_Your objective_. The answer must be an exact copy of the records, with every picture removed.

_Entries provided_.
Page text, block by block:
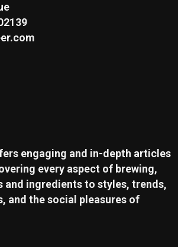
engaging and in-depth articles
every aspect of brewing,
and ingredients to styles, trends,
and the social pleasures of
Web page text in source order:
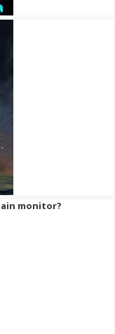
monitor?
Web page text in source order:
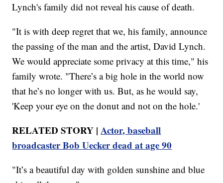
Lynch's family did not reveal his cause of death.
"It is with deep regret that we, his family, announce
the passing of the man and the artist, David Lynch.
We would appreciate some privacy at this time," his
family wrote. "There’s a big hole in the world now
that he’s no longer with us. But, as he would say,
'Keep your eye on the donut and not on the hole.'
RELATED STORY |Actor, baseball
broadcaster Bob Uecker dead at age 90
"It’s a beautiful day with golden sunshine and blue

_Solution_.
Page text, block by block:
engaging and in-depth articles
every aspect of brewing,
and ingredients to styles, trends,
and the social pleasures of
Web page text in source order:
monitor?
Web page text in source order:
Lynch's family did not reveal his cause of death.
"It is with deep regret that we, his family, announce
the passing of the man and the artist, David Lynch.
We would appreciate some privacy at this time," his
family wrote. "There’s a big hole in the world now
that he’s no longer with us. But, as he would say,
'Keep your eye on the donut and not on the hole.'
RELATED STORY |Actor, baseball
broadcaster Bob Uecker dead at age 90
"It’s a beautiful day with golden sunshine and blue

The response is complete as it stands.